Если прозаики-декабристы в самом выборе тем и сюжетов руководствовались стремлением пробудить у читателя гражданские, патриотические чувства, то после 1825 г. литература отражает настоятельную потребность в исследовании всего многообразия проявлений национальной жизни. В ее кругозор теперь все шире входят и народный быт, воспринятый через обращение к этнографии, фольклору, народнопоэтической фантастике, сказочной и песенной символике, и переживания мыслящего и чувствующего современника. В обращении как к историческому прошлому, так и к современности изображение внутренних противоречий, психологического и социального драматизма все чаще соединяется с воспроизведением конкретных примет народной жизни в описываемую эпоху.
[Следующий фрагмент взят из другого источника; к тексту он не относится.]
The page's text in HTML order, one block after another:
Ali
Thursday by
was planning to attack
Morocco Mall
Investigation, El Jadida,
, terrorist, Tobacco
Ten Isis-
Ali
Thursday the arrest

В русской прозе конца 1820-х — 1830-х гг. явственно различаются направления, каждое из которых тяготеет к одному из аспектов такого исследования.
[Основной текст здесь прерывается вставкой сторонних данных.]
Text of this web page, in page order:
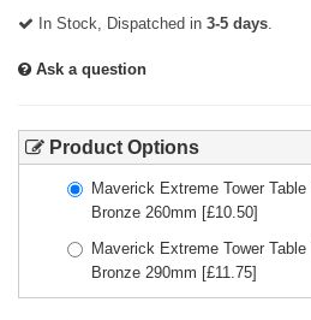
In Stock, Dispatched in 3-5 days.
Ask a question
Product Options
Maverick Extreme Tower
Bronze 260mm [£10.50]
Maverick Extreme Tower
Bronze 290mm [£11.75]
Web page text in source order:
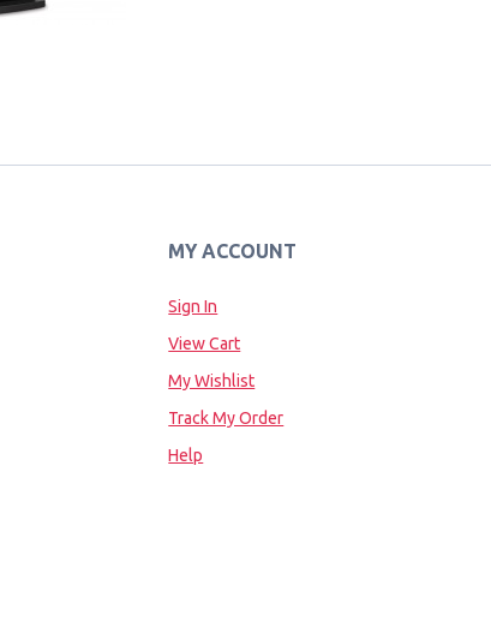
MY ACCOUNT
Sign In
View Cart
My Wishlist
Track My Order
Help

Серьезные изменения претерпевает и система прозаических жанров. Обнаруживается стремление к созданию большого прозаического полотна, организованного по иным, чем прежде, законам. В 1828 г. выходит знаменательный в истории русского романтизма «Двойник» А. Погорельского. Тогда же появляется в печати «Глава из исторического романа» («Арап Петра Великого») А. С. Пушкина. В 1829 г. почти одновременно увидели свет «Юрий Милославский» М. Н. Загоскина и «Иван Выжигин» Ф. В. Булгарина. Отдельные главы «Выжигина» печатались с 1825 г. Это вообще симптоматично: отрывки из романов исторических и нравоописательных, многим из которых было не суждено дождаться завершения, мелькают в журналах и альманахах середины 1820-х гг. Но особый взлет последовал после короткой заминки в развитии повести. С 1827—1828 гг. одна за другой появляются повести О. Сомова, М. Погодина, Н. Полевого, В. Одоевского.